1. Can str_word_count() count words in non-English languages?
It works best with English or similar languages. For languages with different word boundaries (e.g., Chinese, Japanese), it may not work correctly.
2. How to count words including numbers?
By default, numbers are not counted as words. You would need to implement a custom regex or pre-process the string accordingly.
3. Does str_word_count() consider punctuation as word boundaries?
Yes, punctuation marks separate words unless they are included in the $charlist parameter (e.g., apostrophes).
4. What is the difference between format options 1 and 2?
Format 1 returns a simple array of words, while format 2 returns an associative array with word positions as keys.
5. Is there any alternative to str_word_count() in PHP?

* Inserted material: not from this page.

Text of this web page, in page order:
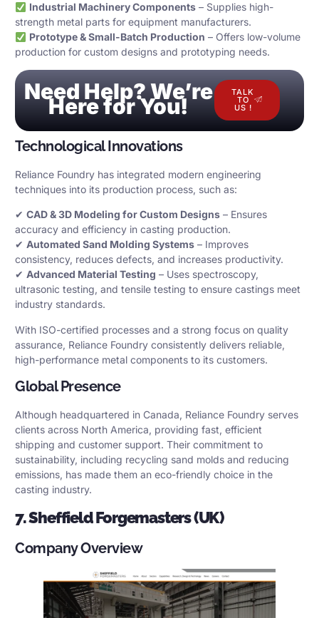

You can use preg_match_all() with word regex or PHP libraries for more advanced text tokenization.

Conclusion

The PHP str_word_count() function is a straightforward and effective tool to count and extract words from strings. Perfect for quick word counts and basic text analysis, its flexible parameters allow you to retrieve counts, word arrays, or position-mapped words. While it has limitations with multibyte strings and complex languages, it remains a valuable function for many string processing tasks. By following best practices and understanding its behavior, you can effectively integrate word count functionality into your PHP projects.